277           getTimeInUs(streamingStartTime - setupStartTime));
278     printf("Consumer streaming phase:                    %8.5f us\n", duration);
279
280     if (testArg.isC2c) {
281         // Convert unit of buffer size to (GB): bufSize(MB) / 1024
282         // Convert unit of duration to (s): duration(us) / 10^6
283         double bandwidth =
284             (testArg.bufSize * numPayloads / 1024.0) *
285             (1000000.0 / duration);
286         printf("\nBuffer size per packet: %8.5f MB\n", testArg.bufSize);
287         printf("PCIe bandwidth (buffer size received by consumer): "
288                "%8.5f GBps\n\n", bandwidth);
289     }
290
291     streamingDone = true;
292 }

Could you share the followed verification steps/code?

Is it tested with two Orin devkit connected using miniSAS?

Yes, using the default C2C channels.

Is above code snippet to be added at L277 in /drive/drive-linux/samples/nvsci/nvscistream/perf_tests/perfconsumer.cpp?

Sorry for the typo, I really meant L227.

Could you share the followed verification steps/code?

The general idea is to leverage these PMU counters:

// STALL_BACKEND_MEM, L2D_CACHE_REFILL, L3D_CACHE_REFILL
{ .type = 0x7, .config = 0x4005 }, { .type = 0x7, .config = 0x17 }, { .type = 0x7, .config = 0x2a }

Put them into Linux perf_event_attr, and repeatedly perf_event_open and perf_event_close before and after the added memcpy.

I can share perf observed PMU counter numbers for comparison (memcpy into producer packet vs out of consumer packet) a bit later.

Thank you for sharing info. Let me check and get back to you.

Dear @jcui-nuro,
May I know if you used single or two Devkits to test the sample?

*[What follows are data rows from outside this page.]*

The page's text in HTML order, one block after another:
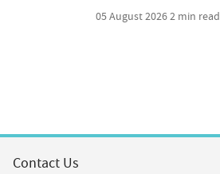
05 August 20262 min read
Contact Us
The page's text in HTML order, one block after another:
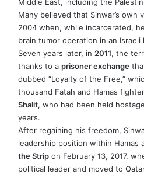
Many believed that Sinwar’s own
2004 when, while incarcerated,
brain tumor operation in an Israeli
Seven years later, in 2011, the
thanks to a prisoner exchange
dubbed “Loyalty of the Free,”
thousand Fatah and Hamas
Shalit, who had been held
years.
After regaining his freedom,
leadership position within Hamas
the Strip on February 13, 2017,
political leader and moved to
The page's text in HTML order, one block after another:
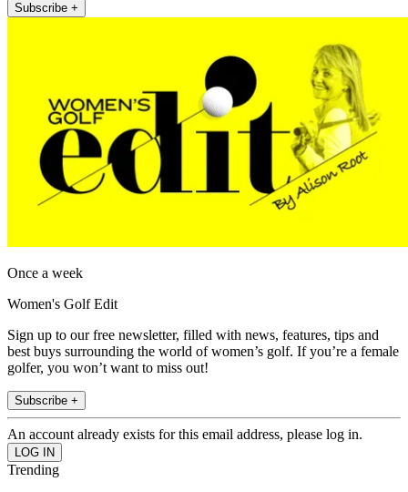
Subscribe +
Once a week
Women's Golf Edit
Sign up to our free newsletter, filled with news, features, tips and
best buys surrounding the world of women’s golf. If you’re a female
golfer, you won’t want to miss out!
Subscribe +
An account already exists for this email address, please log in.
Trending
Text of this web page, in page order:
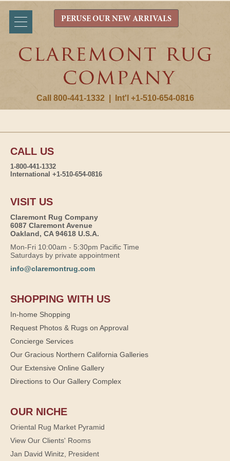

Hi Siva, I used 2 DevKit. I don’t think NvSciIpc can initialize with c5/c6 transport names if it were a single DevKit.

Dear @jcui-nuro ,
Could you quickly test if below changes in perfconsumer.cpp helps to fix the issue

void PerfConsumer::setEndpointBufAttr(NvSciBufAttrList attrList)
{
    NvSciBufType bufType{ NvSciBufType_RawBuffer };
    NvSciBufAttrValAccessPerm perm{ NvSciBufAccessPerm_Readonly };
    // Disable cpu access for vidmem
    bool cpuaccess_flag{ testArg.vidmem ? false : true };

    bool enableCpuCache { true }; 

    NvSciBufAttrKeyValuePair bufAttrs[] = {
        { NvSciBufGeneralAttrKey_Types, &bufType, sizeof(bufType) },
        { NvSciBufGeneralAttrKey_RequiredPerm, &perm, sizeof(perm) },
        { NvSciBufGeneralAttrKey_NeedCpuAccess, &cpuaccess_flag,
            sizeof(cpuaccess_flag) },
        { NvSciBufGeneralAttrKey_EnableCpuCache, &enableCpuCache,
            sizeof(enableCpuCache) },
    };

Dear @jcui-nuro,
Did you get chance to test above suggestion. Any update can be provided?

Hello Siva,

As I understand the above code limits Consumer to ReadOnly and enabled CPU caching. I tested it on Drive OS 6.0.10 and the poor performance numbers persist.

Does that mean you don’t see any improvement?

Correct

Is it tested with DRIVE OS 6.0.10 or 6.0.8.1?

Hi Siva - it’s tested on 6.0.10 dual Orins.